Reuter, Christoph

improvise!

24 leichte Klavierstücke zum Spielen und Improvisieren, mit CD

Rubrik: Noten
Verlag/Label: Acoustic Music, Osnabrück 2007
erschienen in: üben & musizieren 1/2008 , Seite 62

Der Imperativ dieses Titels hat etwas für sich, versucht er doch, Zögerlichkeiten und Bedenken beiseite zu schieben. Denn viele KlavierschülerInnen wollen gern frei spielen, losgelöst von unveränderbarem Notentext, wissen oft aber kaum, wie sie dies anstellen sollen. Christoph Reuters Anspruch ist es, die SchülerInnen ohne viel Vorreden oder Theorie rasch zum Improvisieren zu bringen. Dafür legt er 24 leichte bis mittelschwere Stücke vor, Eigenkompositionen aus den Bereichen Jazz, Pop, auch Tango und Reggae sowie Bearbeitungen einiger deutscher Volkslieder in geschmackvoller Reharmonisation.

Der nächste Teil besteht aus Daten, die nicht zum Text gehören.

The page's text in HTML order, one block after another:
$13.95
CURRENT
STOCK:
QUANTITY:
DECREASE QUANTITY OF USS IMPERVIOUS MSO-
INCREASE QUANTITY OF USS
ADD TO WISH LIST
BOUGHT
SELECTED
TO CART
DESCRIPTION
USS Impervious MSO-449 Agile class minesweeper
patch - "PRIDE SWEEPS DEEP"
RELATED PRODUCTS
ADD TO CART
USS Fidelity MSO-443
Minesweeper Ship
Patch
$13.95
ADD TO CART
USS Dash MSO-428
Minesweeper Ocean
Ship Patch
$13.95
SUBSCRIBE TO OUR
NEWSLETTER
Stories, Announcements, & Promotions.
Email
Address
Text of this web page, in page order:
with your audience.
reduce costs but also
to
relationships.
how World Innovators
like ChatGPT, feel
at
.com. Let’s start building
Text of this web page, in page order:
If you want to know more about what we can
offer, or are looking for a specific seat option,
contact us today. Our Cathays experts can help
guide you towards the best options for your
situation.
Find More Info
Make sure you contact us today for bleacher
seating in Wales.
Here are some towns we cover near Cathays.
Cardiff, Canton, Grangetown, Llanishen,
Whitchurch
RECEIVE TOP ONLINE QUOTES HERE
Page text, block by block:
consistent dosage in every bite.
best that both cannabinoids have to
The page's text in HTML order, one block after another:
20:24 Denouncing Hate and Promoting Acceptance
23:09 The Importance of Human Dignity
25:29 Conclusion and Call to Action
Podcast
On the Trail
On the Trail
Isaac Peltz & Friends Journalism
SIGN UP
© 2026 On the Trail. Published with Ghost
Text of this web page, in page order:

Das Konzept ist ebenso einfach wie überzeugend. Jedes Stück ist als Chorus komplett ausnotiert, für die Improvisationen wird ein meist viertaktiges Modell genutzt, in der Regel identisch mit dem Beginn des Chorus oder von diesem abgeleitet, wobei jeweils die Töne nur einer Skala Verwendung finden. Im Notenheft finden sich die für die Improvisation anzuwendende Skala sowie Leertakte zur Notierung einer eigenen Improvisation, ferner ein zweihändiges Begleitpattern für den Lehrer, das dem Übenden ermöglicht, sich allein auf die Improvisation zu konzentrieren. Bei einem Titel („Unentschlossen“) improvisiert die linke Hand, ansonsten ist es stets die rechte. Die Titel der Stücke sind assoziativer Natur, sie helfen einer Einstimmung, vereinzelt auch unterstützt von Naturfotos.

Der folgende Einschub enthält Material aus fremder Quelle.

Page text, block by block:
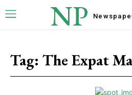
NP
Tag: The Expat
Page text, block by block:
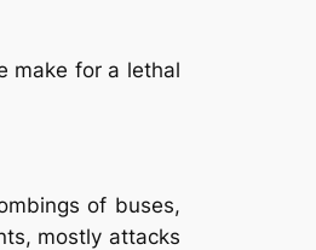
make for a lethal
of buses,
mostly attacks
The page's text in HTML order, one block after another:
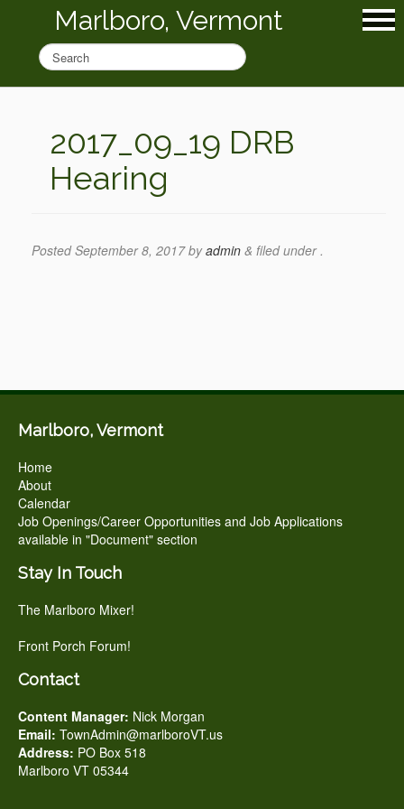
Marlboro, Vermont
2017_09_19 DRB
Hearing
PostedSeptember 8, 2017byadmin & filed under .
Marlboro, Vermont
Home
About
Calendar
Job Openings/Career Opportunities and Job Applications
available in "Document" section
Stay In Touch
The Marlboro Mixer!
Front Porch Forum!
Contact
Content Manager: Nick Morgan
Email: TownAdmin@marlboroVT.us
Address: PO Box 518
Marlboro VT 05344
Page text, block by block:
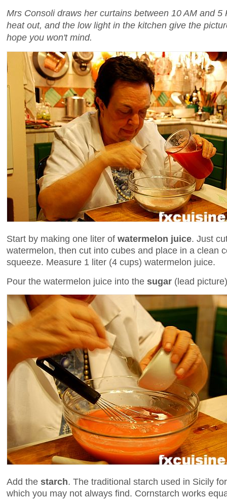
Mrs Consoli draws her curtains between 10 AM and 5
heat out, and the low light in the kitchen give the
hope you won't mind.
Start by making one liter of watermelon juice. Just
watermelon, then cut into cubes and place in a clean
squeeze. Measure 1 liter (4 cups) watermelon juice.
Pour the watermelon juice into the sugar (lead
Add the starch. The traditional starch used in Sicily
which you may not always find. Cornstarch works

Die beiliegende CD liefert Aufnahmen sämtlicher Titel mit kürzeren Improvisationsteilen sowie aller Lehrer-Begleitpatterns, die zur Playback-Übung genutzt werden können. Die Improvisationen hält Reuter anfänglich recht einfach und damit motivierend, viele KlavierschülerInnen dürften ähnliche Ergebnisse erreichen können, später wird es virtuoser. Die Qualität der Einspielungen ist gut, zuweilen ist das Timing etwas unpräzise.
Reuter ist Jazzer, er vertritt die Akkordskalentheorie. Damit nicht ein beliebiges Gespiele mit Tonleitern entsteht, gibt er am Ende des Bandes methodische Tipps, z. B. Spiel ausschließlich mit Akkordtönen oder Einhalten zweitaktiger Pausen. Technische Übungen wie das Verbinden von Skalen oder Sequenzmodelle von Drei- oder Viertongruppen runden diese Schule ab.

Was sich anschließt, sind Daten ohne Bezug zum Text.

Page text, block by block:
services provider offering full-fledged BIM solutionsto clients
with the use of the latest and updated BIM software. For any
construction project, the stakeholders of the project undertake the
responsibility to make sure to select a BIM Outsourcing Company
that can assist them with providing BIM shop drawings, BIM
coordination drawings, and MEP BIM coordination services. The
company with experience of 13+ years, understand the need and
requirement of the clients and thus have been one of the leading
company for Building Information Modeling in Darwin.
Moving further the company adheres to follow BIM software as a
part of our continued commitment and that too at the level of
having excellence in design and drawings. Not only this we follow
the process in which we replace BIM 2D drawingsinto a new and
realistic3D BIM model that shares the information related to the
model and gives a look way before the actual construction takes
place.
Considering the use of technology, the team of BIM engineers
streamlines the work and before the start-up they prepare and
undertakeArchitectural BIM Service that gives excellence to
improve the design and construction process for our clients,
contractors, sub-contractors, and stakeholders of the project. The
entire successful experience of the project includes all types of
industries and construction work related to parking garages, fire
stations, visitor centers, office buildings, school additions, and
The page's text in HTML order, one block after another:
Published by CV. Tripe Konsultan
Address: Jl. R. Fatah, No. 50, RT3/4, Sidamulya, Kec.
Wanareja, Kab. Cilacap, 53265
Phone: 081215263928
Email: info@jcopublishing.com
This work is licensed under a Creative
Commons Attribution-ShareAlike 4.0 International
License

Gerade wegen seiner Methodik ist dieser Band sehr zu empfehlen. Freilich bietet er erst einen Anfang. Komplette Chorusimprovisationen fehlen hier noch, der Wechsel von Skalen und das Spiel mit Zentraltönen und Ideallinien könnten in einem Folgeband thematisiert werden. Nicht immer hält sich der Autor an seine Beschränkungen: In seinen eigenen Improvisationen streut er Nebentöne ein, in Mollstücken schlägt er auch die Dur-Terz bei Dominanten an und verlässt damit die Skala. Komponieren wird hier, anders als Reuters Vorwort glauben machen will, kaum gelernt, Improvisation meint hier das Erfinden kurzer melodischer Linien auf Akkord- und Skalenbasis. Fazit: Dem Imperativ des Titels folgt man gerne!